* EXERCISE DIRECTIONS: In the data below, which lines hold the word "glass"? Copy them.

Collection entries
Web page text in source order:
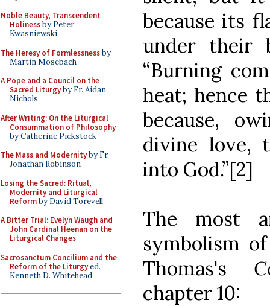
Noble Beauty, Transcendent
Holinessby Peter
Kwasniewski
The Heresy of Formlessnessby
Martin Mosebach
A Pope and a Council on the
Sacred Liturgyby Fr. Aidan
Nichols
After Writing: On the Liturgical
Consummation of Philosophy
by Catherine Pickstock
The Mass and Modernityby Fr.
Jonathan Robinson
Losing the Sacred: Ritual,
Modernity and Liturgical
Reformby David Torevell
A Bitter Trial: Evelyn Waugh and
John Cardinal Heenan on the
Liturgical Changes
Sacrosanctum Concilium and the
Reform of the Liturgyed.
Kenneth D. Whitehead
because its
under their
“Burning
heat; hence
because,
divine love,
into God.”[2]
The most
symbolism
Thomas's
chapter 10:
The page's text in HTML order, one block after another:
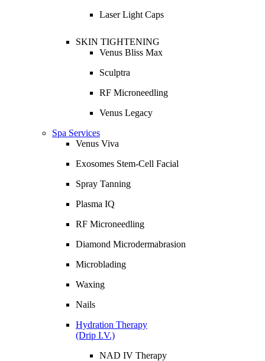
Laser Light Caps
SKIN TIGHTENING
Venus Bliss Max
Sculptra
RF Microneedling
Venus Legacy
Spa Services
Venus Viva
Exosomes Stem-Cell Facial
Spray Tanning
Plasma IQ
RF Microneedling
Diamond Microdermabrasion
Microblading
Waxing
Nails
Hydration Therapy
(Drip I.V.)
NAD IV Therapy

--

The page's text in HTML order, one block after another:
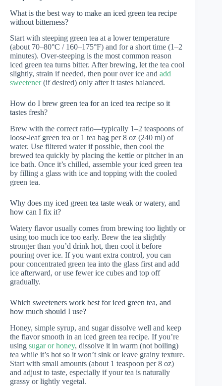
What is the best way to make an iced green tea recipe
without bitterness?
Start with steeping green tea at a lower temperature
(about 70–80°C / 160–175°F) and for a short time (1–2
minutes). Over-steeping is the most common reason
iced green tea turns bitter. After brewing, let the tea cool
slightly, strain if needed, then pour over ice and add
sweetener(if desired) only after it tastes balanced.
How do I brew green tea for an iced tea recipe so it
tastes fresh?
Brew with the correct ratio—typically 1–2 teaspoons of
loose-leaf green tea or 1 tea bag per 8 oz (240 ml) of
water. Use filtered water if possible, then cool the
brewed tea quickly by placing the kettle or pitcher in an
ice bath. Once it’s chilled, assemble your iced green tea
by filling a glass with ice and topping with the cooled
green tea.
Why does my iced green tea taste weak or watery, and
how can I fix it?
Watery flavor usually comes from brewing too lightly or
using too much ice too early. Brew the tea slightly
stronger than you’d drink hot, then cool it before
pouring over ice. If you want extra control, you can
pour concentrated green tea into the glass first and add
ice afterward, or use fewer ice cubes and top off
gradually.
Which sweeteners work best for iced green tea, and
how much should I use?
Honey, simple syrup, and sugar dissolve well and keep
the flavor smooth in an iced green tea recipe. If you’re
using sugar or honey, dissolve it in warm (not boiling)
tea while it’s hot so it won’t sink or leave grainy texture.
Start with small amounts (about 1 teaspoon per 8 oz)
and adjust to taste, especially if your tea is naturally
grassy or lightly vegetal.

==

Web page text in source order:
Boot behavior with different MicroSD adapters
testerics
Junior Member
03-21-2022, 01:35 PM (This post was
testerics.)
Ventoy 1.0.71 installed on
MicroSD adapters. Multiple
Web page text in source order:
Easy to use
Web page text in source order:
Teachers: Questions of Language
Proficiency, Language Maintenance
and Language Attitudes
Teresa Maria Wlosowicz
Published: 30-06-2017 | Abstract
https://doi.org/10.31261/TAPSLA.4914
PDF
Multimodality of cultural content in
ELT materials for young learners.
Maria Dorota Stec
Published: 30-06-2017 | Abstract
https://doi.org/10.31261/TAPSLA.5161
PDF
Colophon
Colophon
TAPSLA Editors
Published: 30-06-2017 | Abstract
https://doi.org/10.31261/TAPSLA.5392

* ANSWER TO THIS TASK:
by filling a glass with ice and topping with the cooled
pour concentrated green tea into the glass first and add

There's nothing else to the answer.